Стрелковый батальон капитана Новосельцева как раз упирался с северо-востока в этот образовавшийся выступ, готовясь, как и многие другие части к большому наступлению. О нем еще не говорили, а если кто и говорил, то вполголоса. Однако солдаты и офицеры по разным военным приметам это чувствовали. У ветеранов глаз наметанный.
Покрутившись с полчаса на березовых нарах, покрытых еловым лапником, капитан, тяжело вздыхая, поднялся. Посмотрел на часы. Флуоресцентные стрелки показывали два часа ночи. Помассировав рукой место ранения, повертев вправо-влево стопой, он надел яловые, недавно выданные старшиной, сапоги, тоже примета к наступлению, и выпрямился. Начальник штаба похрапывал и почмокивал губами. Замполита не было. В центре блиндажа, возложив голову на стол «дежурил» связист.
— Ефрейтор Казымов, не спать! — тихо, но требовательно скомандовал комбат и погрозил ему кулаком. Тот вскочил, и чуть не сбив керосиновую лампу, начал усиленно крутить спросонья ручку своего желто-кожаного американского телефонного аппарата.
— Отставить, Казымов! — развеселился комбат, — Ты так меня еще с самим товарищем Сталиным соединишь.
— Ныкак нэт, товарищ капитан. Виноват! — испуганно захлопал глазами молодой казах и, положив трубку, вытянулся перед командиром батальона.
— Ладно, дитя степей, разбуди ординарца, пусть следует за мной. Я пройдусь на передовую, проверю посты, — и комбат, надев шинель – несмотря на середину мая, было прохладно – по ступенькам вышел наружу и по траншее повернул на свой наблюдательный пункт.
— Стой, кто идет? Пароль?
— «Стриж».
— «Синица». Это вы, товарищ капитан?
— А кому еще быть? Я, Котов, — подойдя вплотную к дежурному разведчику, негромко ответил Новосельцев. По энергетике, исходившей от сержанта, по его требовательному голосу, капитан еще раз порадовался за своего подчиненного за его бдительность. Сегодня дежурил его лучший разведчик.
— Ну как, все тихо?
— Тихо, товарищ капитан. Только урчание тяжелое было слышно. Словно как танки шли.
— Где урчали?
— Да там от Днепра звук шел.
— Откуда им быть. Ты два дня назад к немцам ходил. Почти к самой реке подошел. Сутки сидел в болоте. Доложил, что изменений в системе огня и перегруппировки на нашем участке не обнаружил.
— Так-то оно так. Но тревожно. И смотрите, какая тишина? И темень непроглядная. И артобстрела вечернего не было, а по нему хоть часы проверяй. Зато несколько дней палили пуще прежнего. Пристреливались вроде.

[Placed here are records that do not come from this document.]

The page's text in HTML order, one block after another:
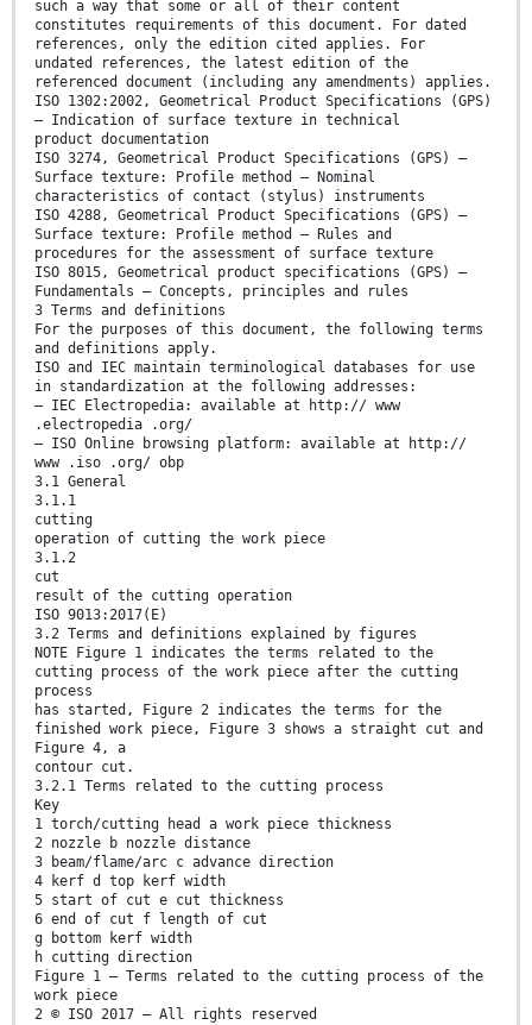
such a way that some or all of their content
constitutes requirements of this document. For dated
references, only the edition cited applies. For
undated references, the latest edition of the
referenced document (including any amendments) applies.
ISO 1302:2002, Geometrical Product Specifications (GPS)
— Indication of surface texture in technical
product documentation
ISO 3274, Geometrical Product Specifications (GPS) —
Surface texture: Profile method — Nominal
characteristics of contact (stylus) instruments
ISO 4288, Geometrical Product Specifications (GPS) —
Surface texture: Profile method — Rules and
procedures for the assessment of surface texture
ISO 8015, Geometrical product specifications (GPS) —
Fundamentals — Concepts, principles and rules
3 Terms and definitions
For the purposes of this document, the following terms
and definitions apply.
ISO and IEC maintain terminological databases for use
in standardization at the following addresses:
— IEC Electropedia: available at http:// www
.electropedia .org/
— ISO Online browsing platform: available at http://
www .iso .org/ obp
3.1 General
3.1.1
cutting
operation of cutting the work piece
3.1.2
cut
result of the cutting operation
ISO 9013:2017(E)
3.2 Terms and definitions explained by figures
NOTE Figure 1 indicates the terms related to the
cutting process of the work piece after the cutting
process
has started, Figure 2 indicates the terms for the
finished work piece, Figure 3 shows a straight cut and
Figure 4, a
contour cut.
3.2.1 Terms related to the cutting process
Key
1 torch/cutting head a work piece thickness
2 nozzle b nozzle distance
3 beam/flame/arc c advance direction
4 kerf d top kerf width
5 start of cut e cut thickness
6 end of cut f length of cut
g bottom kerf width
h cutting direction
Figure 1 — Terms related to the cutting process of the
work piece
2 © ISO 2017 – All rights reserved
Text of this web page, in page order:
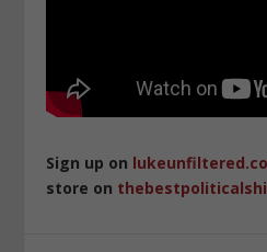
Sign up on
store on
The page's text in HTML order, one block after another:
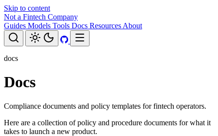
Skip to content
Not a Fintech Company
Guides Models Tools Docs Resources About
docs
Docs
Compliance documents and policy templates for fintech operators.
Here are a collection of policy and procedure documents for what it
takes to launch a new product.
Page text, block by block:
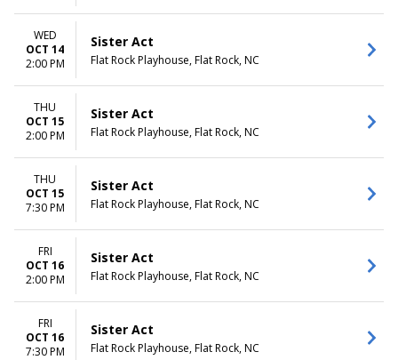
WED
OCT 14
2:00 PM
Sister Act
Flat Rock Playhouse, Flat Rock, NC
THU
OCT 15
2:00 PM
Sister Act
Flat Rock Playhouse, Flat Rock, NC
THU
OCT 15
7:30 PM
Sister Act
Flat Rock Playhouse, Flat Rock, NC
FRI
OCT 16
2:00 PM
Sister Act
Flat Rock Playhouse, Flat Rock, NC
FRI
OCT 16
7:30 PM
Sister Act
Flat Rock Playhouse, Flat Rock, NC
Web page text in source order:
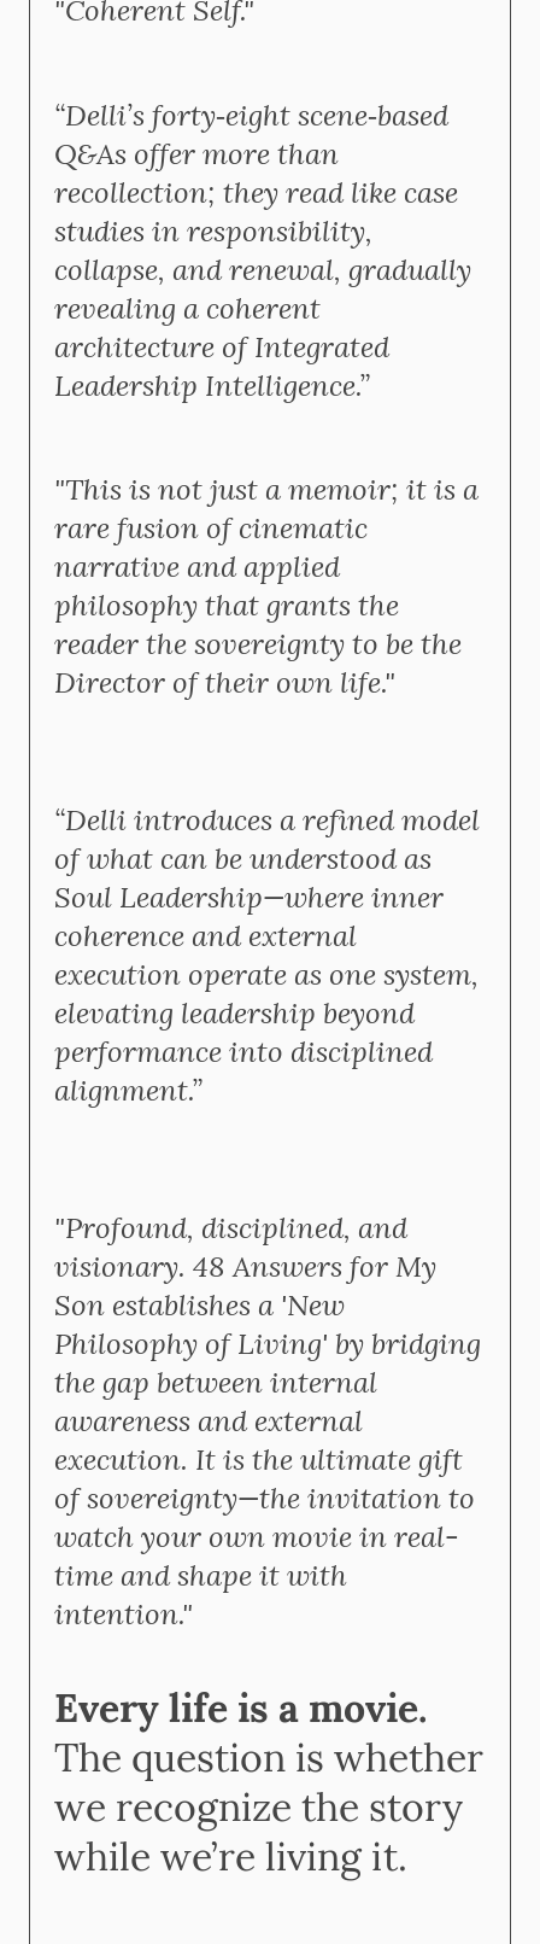
"Coherent Self."
“Delli’s forty‑eight scene‑based
Q&As offer more than
recollection; they read like case
studies in responsibility,
collapse, and renewal, gradually
revealing a coherent
architecture of Integrated
Leadership Intelligence.”
"This is not just a memoir; it is a
rare fusion of cinematic
narrative and applied
philosophy that grants the
reader the sovereignty to be the
Director of their own life."
“Delli introduces a refined model
of what can be understood as
Soul Leadership—where inner
coherence and external
execution operate as one system,
elevating leadership beyond
performance into disciplined
alignment.”
"Profound, disciplined, and
visionary. 48 Answers for My
Son establishes a 'New
Philosophy of Living' by bridging
the gap between internal
awareness and external
execution. It is the ultimate gift
of sovereignty—the invitation to
watch your own movie in real-
time and shape it with
intention."
Every life is a movie.
The question is whether
we recognize the story
while we’re living it.

— Спасибо за службу, Котов, — мрачно поблагодарил того комбат. — Наблюдай дальше. Если что услышишь подозрительное, докладывай немедленно. Днем отоспишься, а в ночь за языком с группой пойдешь. Не нравится мне твой доклад.
— Слушаюсь.
— Товарищ капитан, это я, Сидоренко, вызывали?
— Иди сюда, Сидоренко, — на наблюдательном пункте тяжело ступая, появился ординарец с автоматом. Он также принес плащ-накидку для комбата.
— Накиньте, товарищ капитан. Дождь будет. Слышите, холодом несет с Днепра.
— Давай, — командир батальона быстро набросил на себя накидку и, выйдя из НП, вместе с ординарцем нырнул в моросящую мглу.